Las narraciones como tales se nos ofrecen publicadas en dos volúmenes; y aunque Mr. Ingram no indica si han sido impresas cronológicamente, sospecho que no nos equivocamos al considerar algunas de las narraciones que figuran al final del segundo volumen entre las últimas que el autor escribió. No hay rastro en ellas del trabajo brillante, y con frecuencia sólido, de sus momentos más afortunados. Las historias están mal concebidas y escritas con desaliño. Hay demasiadas risas; en el mejor de los casos, un tipo de risa siniestra; la risa de aquellos que, en sus propias palabras, ríen, pero no sonríen nunca más.
Parece haber perdido todo respeto por sí mismo, a su público y a su arte. Cuando en otro tiempo dibujaba imágenes horrendas, lo hacía con algún propósito creativo y con una cierta mesura y gravedad adecuadas a la situación; pero en sus últimas narraciones, cual un necrófago o un loco airado, las desparrama indiscriminadamente, rebasando toda idea que pudiéramos tener del infierno.
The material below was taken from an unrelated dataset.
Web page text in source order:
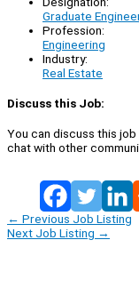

Hay un deber hacia los vivos más importante que cualquier compasión para con los muertos; y sería criminal que el crítico que expresa su propio aborrecimiento y horror escatimase una sola palabra desagradable, a menos que, por su ausencia permita que otra víctima se embarre con la lectura del infamante Rey Peste. Quien fue capaz de escribir Rey Peste dejó de ser un ser humano. Por su bien, y movidos por una infinita piedad hacia un alma tan extraviada, nos agrada darle por muerto. Pero si Poe nos inspira compasión, no es compasión precisamente lo que sentimos al pensar en Baudelaire, capaz de sentarse a sangre fría y adecentar en un francés correcto este disparatado fárrago de horrores. Hay un grado de menosprecio que, de ser consentido, trasciende a sí mismo hasta convertirse en un estado de apasionada autocomplacencia; por eso, en bien de nuestro espíritu, será mejor no volver a pensar en Baudelaire o en Rey Peste.
Las primeras narraciones de Poe no suelen ser disparatadas, aunque puedan serlo estos lamentables ejemplos del final. El dislate es, por cierto, la última acusación de la que razonablemente podrían ser objeto. Poe tiene el auténtico instinto del narrador. Conoce los pequeños detalles que contribuyen a crear o a destruir una historia. Sabe cómo resaltar el significado de una situación y dar vida y color a aquellos pormenores aparentemente irrelevantes. Así, todo el espíritu del Tonel de amontillado pende del abigarrado disfraz de Carnaval, el sombrero y las campanillas de Fortunato. Poe dio con la clave de su historia cuando encontró el recurso de vestir grotescamente a su víctima; de tal guisa le hace recorrer con paso vacilante las catacumbas de Montressors, y el último sonido que nos llega desde el escondrijo tapiado es el tintineo de las campanillas de su sombrero. También es admirable la utilización del reloj dando las horas durante el banquete del príncipe Próspero, en La máscara de la muerte roja.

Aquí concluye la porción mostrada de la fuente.